◆ Dataset records ◆
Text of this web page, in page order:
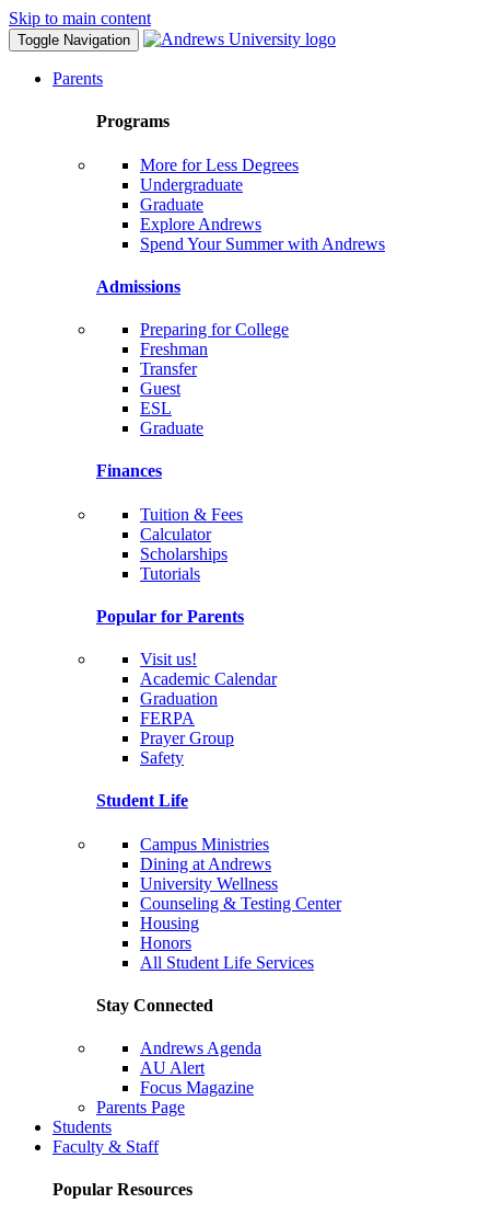
Skip to main content
Toggle Navigation
Parents
Programs
More for Less Degrees
Undergraduate
Graduate
Explore Andrews
Spend Your Summer with Andrews
Admissions
Preparing for College
Freshman
Transfer
Guest
ESL
Graduate
Finances
Tuition & Fees
Calculator
Scholarships
Tutorials
Popular for Parents
Visit us!
Academic Calendar
Graduation
FERPA
Prayer Group
Safety
Student Life
Campus Ministries
Dining at Andrews
University Wellness
Counseling & Testing Center
Housing
Honors
All Student Life Services
Stay Connected
Andrews Agenda
AU Alert
Focus Magazine
Parents Page
Students
Faculty & Staff
Popular Resources
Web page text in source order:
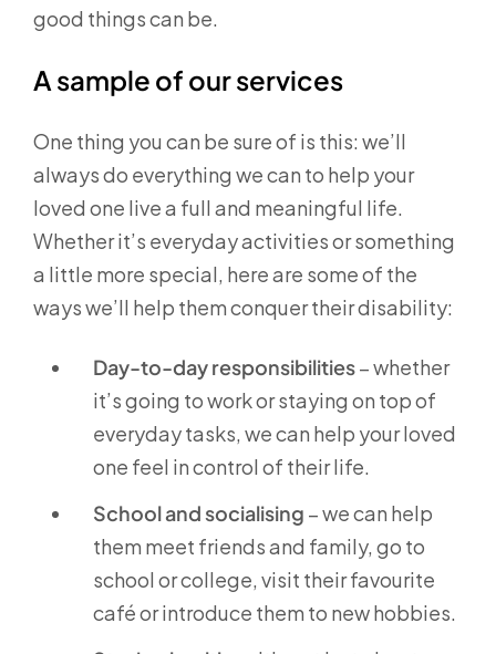
good things can be.
A sample of our services
One thing you can be sure of is this: we’ll
always do everything we can to help your
loved one live a full and meaningful life.
Whether it’s everyday activities or something
a little more special, here are some of the
ways we’ll help them conquer their disability:
Day-to-day responsibilities– whether
it’s going to work or staying on top of
everyday tasks, we can help your loved
one feel in control of their life.
School and socialising – we can help
them meet friends and family, go to
school or college, visit their favourite
café or introduce them to new hobbies.
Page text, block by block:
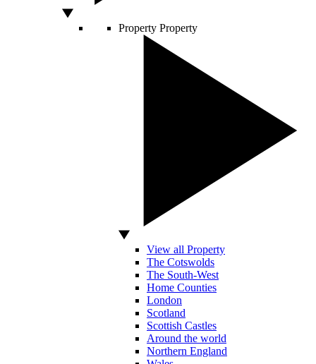
Property Property
View all Property
The Cotswolds
The South-West
Home Counties
London
Scotland
Scottish Castles
Around the world
Northern England
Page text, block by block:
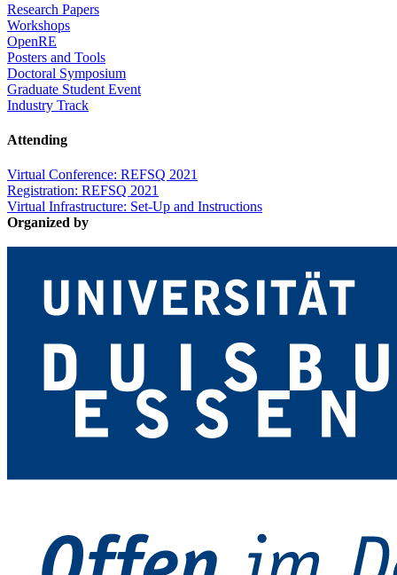
Research Papers
Workshops
OpenRE
Posters and Tools
Doctoral Symposium
Graduate Student Event
Industry Track
Attending
Virtual Conference: REFSQ 2021
Registration: REFSQ 2021
Virtual Infrastructure: Set-Up and Instructions
Organized by
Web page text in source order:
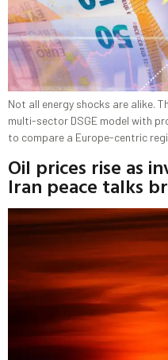
Not all energy shocks are alike.
multi-sector DSGE model with
to compare a Europe-centric
Oil prices rise as
Iran peace talks
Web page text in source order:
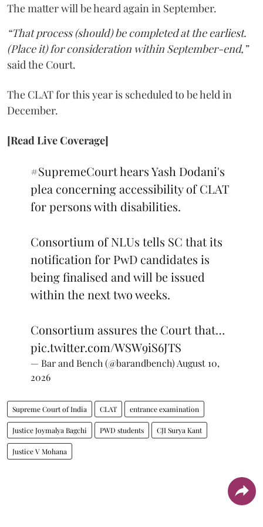
The matter will be heard again in September.
“That process (should) be completed at the earliest.
(Place it) for consideration within September-end,”
said the Court.
The CLAT for this year is scheduled to be held in
December.
[Read Live Coverage]
#SupremeCourthears Yash Dodani's
plea concerning accessibility of CLAT
for persons with disabilities.
Consortium of NLUs tells SC that its
notification for PwD candidates is
being finalised and will be issued
within the next two weeks.
Consortium assures the Court that…
pic.twitter.com/WSW9iS6JTS
— Bar and Bench (@barandbench) August 10,
2026
Supreme Court of India CLAT entrance examination
Justice Joymalya Bagchi PWD students CJI Surya Kant
Justice V Mohana

◆ What you are asked to do ◆
Look through the entries for lines containing the word "Virtual" and return each one.

◆ Result of this exercise ◆
Virtual Conference: REFSQ 2021
Virtual Infrastructure: Set-Up and Instructions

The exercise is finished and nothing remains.